Extracted data entries
※

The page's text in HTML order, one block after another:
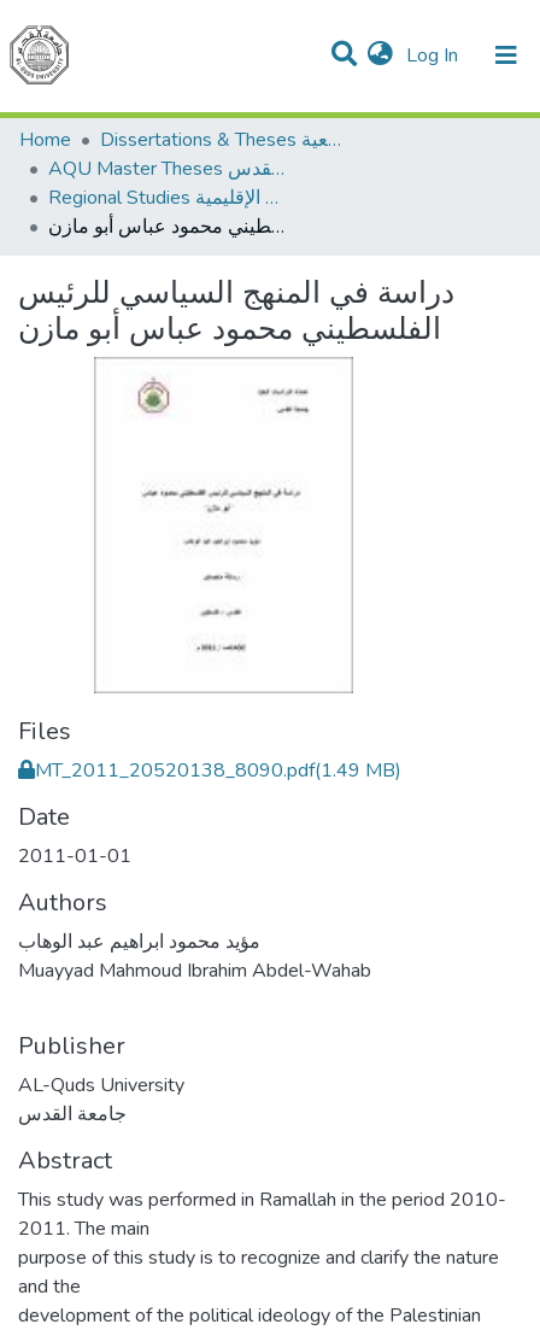
Log In (current)
Communities & Collections
All of DSpace
Home
Dissertations & Theses الرسائل الجامعية
AQU Master Theses الرسائل الجامعية الخاصة بجامعة القدس
Regional Studies الدراسات الإقليمية
دراسة في المنهج السياسي للرئيس الفلسطيني محمود عباس أبو مازن
دراسة في المنهج السياسي للرئيس
الفلسطيني محمود عباس أبو مازن
Files
MT_2011_20520138_8090.pdf(1.49 MB)
Date
2011-01-01
Authors
مؤيد محمود ابراهيم عبد الوهاب
Muayyad Mahmoud Ibrahim Abdel-Wahab
Publisher
AL-Quds University
جامعة القدس
Abstract
This study was performed in Ramallah in the period 2010-
2011. The main
purpose of this study is to recognize and clarify the nature
and the
development of the political ideology of the Palestinian
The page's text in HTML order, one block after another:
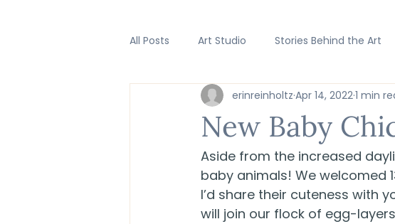
All Posts Art Studio Stories Behind the Art
Favorite Things
New Baby
erinreinholtz Apr 14, 20221 min
Aside from the increased
baby animals! We welcomed
I’d share their cuteness with
will join our flock of egg-
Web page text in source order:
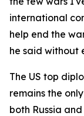
international
help end the
he said without
The US top
remains the
both Russia
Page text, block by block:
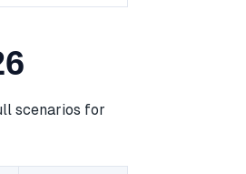
scenarios for
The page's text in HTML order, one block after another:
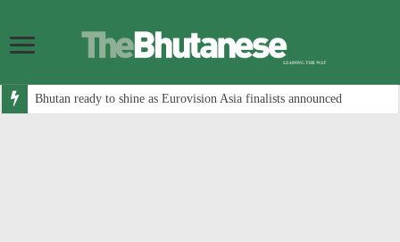
Bhutan ready to shine as Eurovision Asia finalists announced
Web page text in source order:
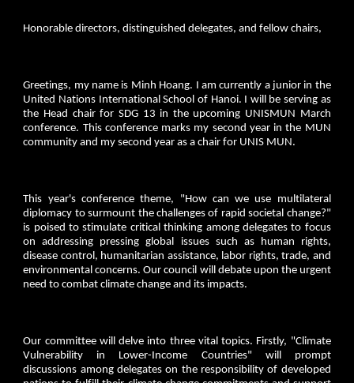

※

BRIEF
Omit the images and transcribe all of the records above word for word.

ANSWER BOX
The page's text in HTML order, one block after another:
Log In (current)
Communities & Collections
All of DSpace
Home
Dissertations & Theses الرسائل الجامعية
AQU Master Theses الرسائل الجامعية الخاصة بجامعة القدس
Regional Studies الدراسات الإقليمية
دراسة في المنهج السياسي للرئيس الفلسطيني محمود عباس أبو مازن
دراسة في المنهج السياسي للرئيس
الفلسطيني محمود عباس أبو مازن
Files
MT_2011_20520138_8090.pdf(1.49 MB)
Date
2011-01-01
Authors
مؤيد محمود ابراهيم عبد الوهاب
Muayyad Mahmoud Ibrahim Abdel-Wahab
Publisher
AL-Quds University
جامعة القدس
Abstract
This study was performed in Ramallah in the period 2010-
2011. The main
purpose of this study is to recognize and clarify the nature
and the
development of the political ideology of the Palestinian
The page's text in HTML order, one block after another:
All Posts Art Studio Stories Behind the Art
Favorite Things
New Baby
erinreinholtz Apr 14, 20221 min
Aside from the increased
baby animals! We welcomed
I’d share their cuteness with
will join our flock of egg-
Web page text in source order:
international
help end the
he said without
The US top
remains the
both Russia
Page text, block by block:
scenarios for
The page's text in HTML order, one block after another:
Bhutan ready to shine as Eurovision Asia finalists announced
Web page text in source order:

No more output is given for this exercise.